Top of Source material

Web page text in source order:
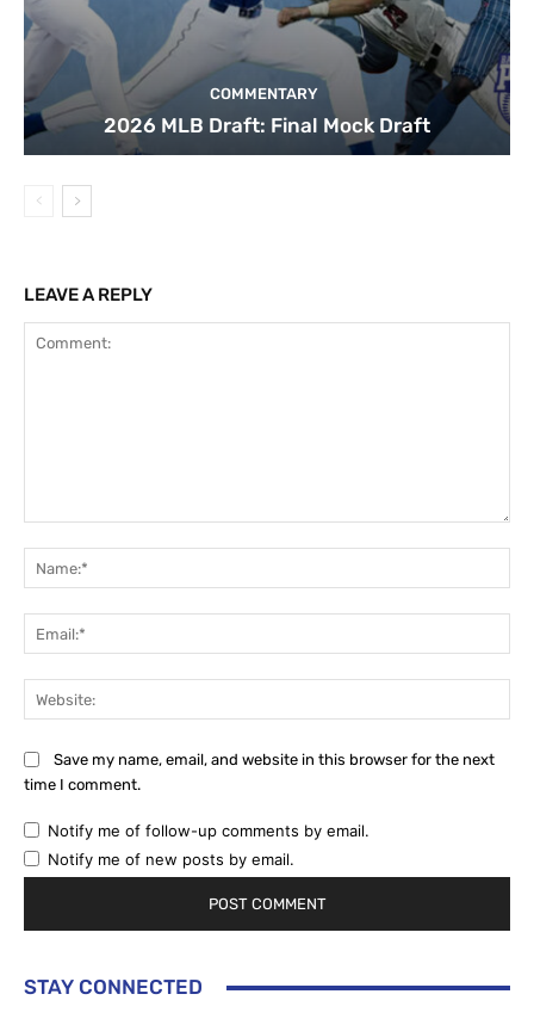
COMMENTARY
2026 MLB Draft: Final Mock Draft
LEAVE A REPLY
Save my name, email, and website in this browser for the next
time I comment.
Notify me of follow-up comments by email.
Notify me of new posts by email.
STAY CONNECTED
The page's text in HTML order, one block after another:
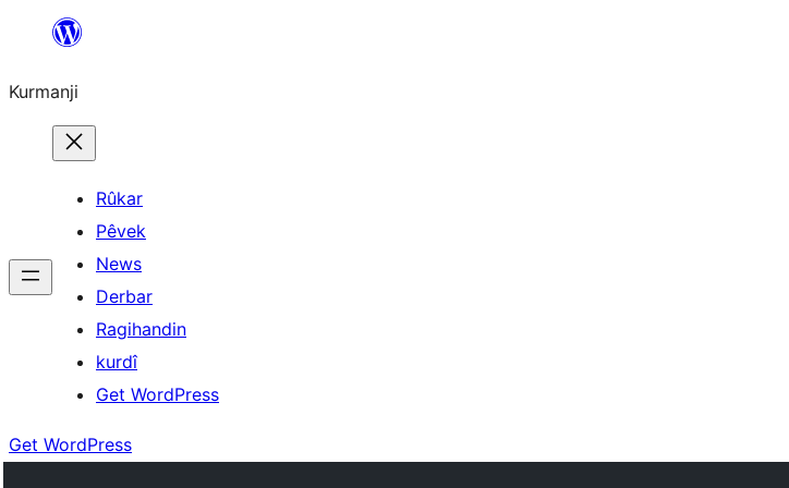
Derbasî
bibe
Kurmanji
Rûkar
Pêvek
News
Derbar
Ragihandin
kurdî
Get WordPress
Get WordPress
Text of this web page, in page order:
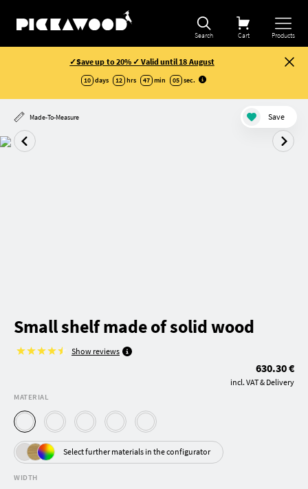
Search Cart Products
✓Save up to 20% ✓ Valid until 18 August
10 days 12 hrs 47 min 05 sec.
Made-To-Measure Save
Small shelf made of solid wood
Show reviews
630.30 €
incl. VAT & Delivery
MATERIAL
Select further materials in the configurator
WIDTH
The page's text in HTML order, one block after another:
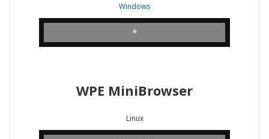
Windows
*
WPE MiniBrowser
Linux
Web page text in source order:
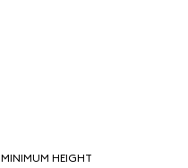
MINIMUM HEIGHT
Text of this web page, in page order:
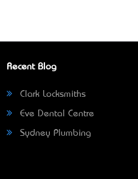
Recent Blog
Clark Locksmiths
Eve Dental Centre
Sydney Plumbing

Bottom of Source material

- _What this task involves_:
Retype the entries word for word. Omit any images.

- _Solution to the problem_:
Web page text in source order:
COMMENTARY
2026 MLB Draft: Final Mock Draft
LEAVE A REPLY
Save my name, email, and website in this browser for the next
time I comment.
Notify me of follow-up comments by email.
Notify me of new posts by email.
STAY CONNECTED
The page's text in HTML order, one block after another:
Derbasî
bibe
Kurmanji
Rûkar
Pêvek
News
Derbar
Ragihandin
kurdî
Get WordPress
Get WordPress
Text of this web page, in page order:
Search Cart Products
✓Save up to 20% ✓ Valid until 18 August
10 days 12 hrs 47 min 05 sec.
Made-To-Measure Save
Small shelf made of solid wood
Show reviews
630.30 €
incl. VAT & Delivery
MATERIAL
Select further materials in the configurator
WIDTH
The page's text in HTML order, one block after another:
Windows
*
WPE MiniBrowser
Linux
Web page text in source order:
MINIMUM HEIGHT
Text of this web page, in page order:
Recent Blog
Clark Locksmiths
Eve Dental Centre
Sydney Plumbing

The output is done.